É certo que, dentro da medicina, a psiquiatria se ocupa em descrever os distúrbios psíquicos observados e agrupá-los em determinados quadros clínicos, mas há momentos em que os próprios psiquiatras duvidam que suas exposições puramente descritivas sejam merecedoras do nome de ciência. Os sintomas que compõem esses quadros clínicos são desconhecidos em sua origem, em seu mecanismo e em sua inter-relação; não lhes correspondem alterações comprováveis do órgão anatômico da psique, ou as alterações são tais que não contribuem para explicá-los. Tais distúrbios psíquicos só admitem influência terapêutica quando podem ser identificados como efeitos colaterais de alguma afecção orgânica. Essa é a lacuna que a psicanálise busca preencher. Ela pretende fornecer à psiquiatria o fundamento psicológico faltante; espera descobrir o terreno comum a partir do qual se possa compreender a convergência do distúrbio físico e do psíquico. (FREUD, 2014, p. 27)

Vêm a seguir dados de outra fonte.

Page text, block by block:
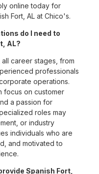
online today for
Fort, AL at Chico's.
do I need to
AL?
all career stages, from
professionals
operations.
focus on customer
a passion for
roles may
or industry
individuals who are
and motivated to
Spanish Fort,
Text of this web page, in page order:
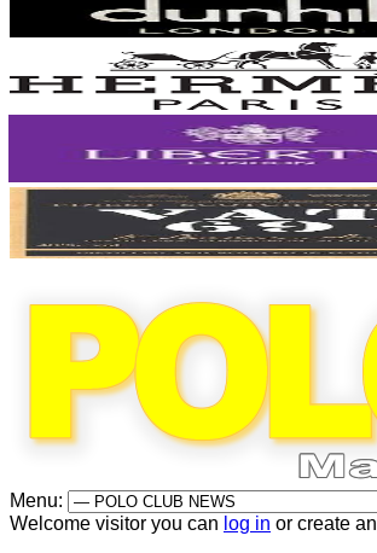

Se hoje acusam a Psicanálise de não dispor de evidências, o que se mostra um tanto falacioso, conforme argumentam Leite e Couto (2023), é fato que a ciência médica, mesmo aquela que supostamente estaria amparada por evidências, está repleta de falhas e enviesada por conflitos de interesse não declarados da indústria farmacêutica. E provavelmente o campo clínico mais carente de evidências científicas dignas deste nome seja mesmo o da psiquiatria, no qual as medicações são prescritas de modo empírico (GøTZSCHE, 2016). Afinal, na esmagadora maioria dos casos não há um substrato bioquímico defeituoso a ser reparado nos quadros de depressão, ansiedade, bipolaridade, déficit de atenção e hiperatividade, esquizofrenia, autismo, nem em qualquer outro transtorno da saúde mental, de modo que os efeitos de um tratamento psiquiátrico farmacológico são, até certo ponto, erráticos (WHITAKER, 2017). Antes de se iniciar o consumo do medicamento, não se sabe exatamente se o benefício esperado será obtido, tampouco é possível prever se e quais efeitos adversos ocorrerão. Somente a posteriori saber-se-á, e cada caso deve ser avaliado em sua singularidade.

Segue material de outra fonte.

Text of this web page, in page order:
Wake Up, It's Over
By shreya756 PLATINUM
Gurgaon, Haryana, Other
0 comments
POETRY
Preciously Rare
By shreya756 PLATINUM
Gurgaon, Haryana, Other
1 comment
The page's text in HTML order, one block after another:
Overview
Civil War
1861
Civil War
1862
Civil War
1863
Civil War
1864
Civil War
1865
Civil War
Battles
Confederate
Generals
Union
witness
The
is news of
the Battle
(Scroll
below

Aqui, neste lugar de não saber a priori e na particularidade da resposta dos indivíduos, é preciso reconhecer, encontramos semelhança nas clínicas psiquiátrica e psicanalítica. No entanto, há uma diferença fundamental entre elas: a psicanálise não se detém na simples descrição desses fenômenos para categorizá-los em transtornos ou enfermidades, ela se presta a escutá-los e contextualizá-los no que Lacan nomeia como a cadeia de significantes do sujeito do inconsciente, extraindo daí as verdades singulares que constituem uma pessoa e seu modo de inserção na linguagem. Isto, por sua vez, dá indícios da estrutura clínica a predominar em cada caso (neurose, psicose ou perversão) e da direção que se deve dar ao tratamento.

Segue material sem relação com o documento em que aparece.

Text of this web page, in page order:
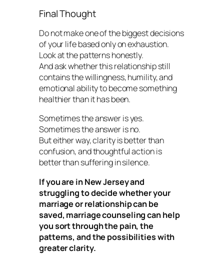
Final Thought
Do not make one of the biggest decisions
of your life based only on exhaustion.
Look at the patterns honestly.
And ask whether this relationship still
contains the willingness, humility, and
emotional ability to become something
healthier than it has been.
Sometimes the answer is yes.
Sometimes the answer is no.
But either way, clarity is better than
confusion, and thoughtful action is
better than suffering in silence.
If you are in New Jersey and
struggling to decide whether your
marriage or relationship can be
saved, marriage counseling can help
you sort through the pain, the
patterns, and the possibilities with
greater clarity.

Antes de prosseguirmos, deve estar claro que a linguagem é uma cadeia simbólica, ou, dito de outro modo, uma sucessão de símbolos que podem (ou não) produzir sentido. Com isso, também podemos colocar um pouco mais de luz sobre o conceito de significante:

O significante é a unidade mínima do simbólico e tem como característica o fato de jamais comparecer isolado, mas sempre articulado com outros significantes. O que produz o processo de significação é a articulação entre os significantes, constituindo, assim, uma cadeia. A menor cadeia significante é formada por um par. Ou seja: é preciso pelo menos dois significantes para que se realize a criação de sentido. Justamente por isso a definição de significante causa estranheza, na medida em que inclui o próprio termo: significante é o que representa um sujeito para outro significante. (JORGE; FERREIRA, 2005, p. 45)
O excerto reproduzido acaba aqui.